Actively learning a Bayesian matrix fusion model with deep side information
This work addresses the challenge of efficiently aligning high-dimensional deep features with human responses, which is incremental as it builds on existing Bayesian matrix factorization methods by incorporating active learning for improved data collection.
The paper tackles the problem of costly data collection for aligning deep neural network representations with human annotations by proposing an active learning approach for adaptively sampling stimuli to learn a Bayesian matrix factorization model with deep side information. The result is a significant efficiency gain over passive baselines, applicable to both small lab datasets and large-scale crowdsourced settings.

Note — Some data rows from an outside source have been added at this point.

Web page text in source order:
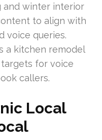
and winter interior
to align with
voice queries.
a kitchen remodel
targets for voice
callers.
Local
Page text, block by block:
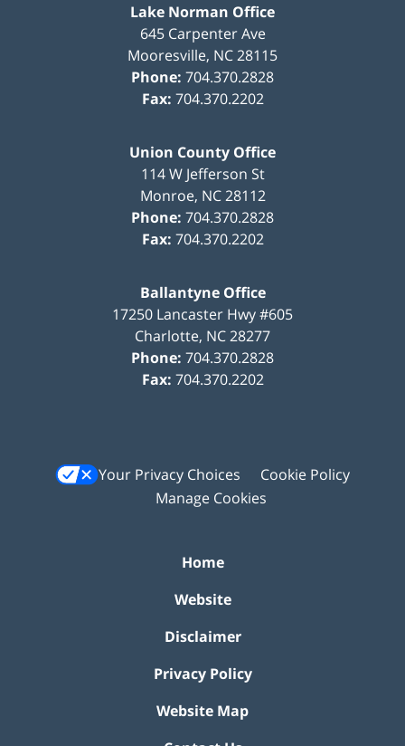
Lake Norman Office
645 Carpenter Ave
Mooresville, NC28115
Phone: 704.370.2828
Fax: 704.370.2202
Union County Office
114 W Jefferson St
Monroe, NC 28112
Phone: 704.370.2828
Fax: 704.370.2202
Ballantyne Office
17250 Lancaster Hwy #605
Charlotte, NC28277
Phone: 704.370.2828
Fax: 704.370.2202
Your Privacy Choices
Cookie Policy
Manage Cookies
Home
Website
Disclaimer
Privacy Policy
Website Map
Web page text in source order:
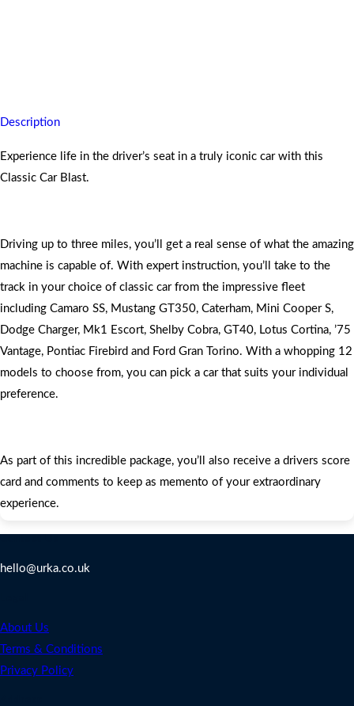
Description
Experience life in the driver’s seat in a truly iconic car with this
Classic Car Blast.
Driving up to three miles, you’ll get a real sense of what the amazing
machine is capable of. With expert instruction, you’ll take to the
track in your choice of classic car from the impressive fleet
including Camaro SS, Mustang GT350, Caterham, Mini Cooper S,
Dodge Charger, Mk1 Escort, Shelby Cobra, GT40, Lotus Cortina, ’75
Vantage, Pontiac Firebird and Ford Gran Torino. With a whopping 12
models to choose from, you can pick a car that suits your individual
preference.
As part of this incredible package, you’ll also receive a drivers score
card and comments to keep as memento of your extraordinary
experience.
hello@urka.co.uk
About Us
Terms & Conditions
Privacy Policy
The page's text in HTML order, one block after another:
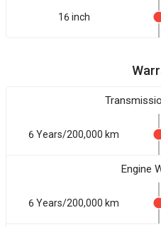
16 inch
6 Years/200,000 km
Engine
6 Years/200,000 km
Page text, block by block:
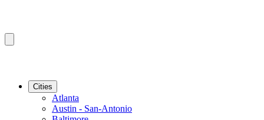
Cities
Atlanta
Austin - San-Antonio

High-dimensional deep neural network representations of images and concepts can be aligned to predict human annotations of diverse stimuli. However, such alignment requires the costly collection of behavioral responses, such that, in practice, the deep-feature spaces are only ever sparsely sampled. Here, we propose an active learning approach to adaptively sampling experimental stimuli to efficiently learn a Bayesian matrix factorization model with deep side information. We observe a significant efficiency gain over a passive baseline. Furthermore, with a sequential batched sampling strategy, the algorithm is applicable not only to small datasets collected from traditional laboratory experiments but also to settings where large-scale crowdsourced data collection is needed to accurately align the high-dimensional deep feature representations derived from pre-trained networks.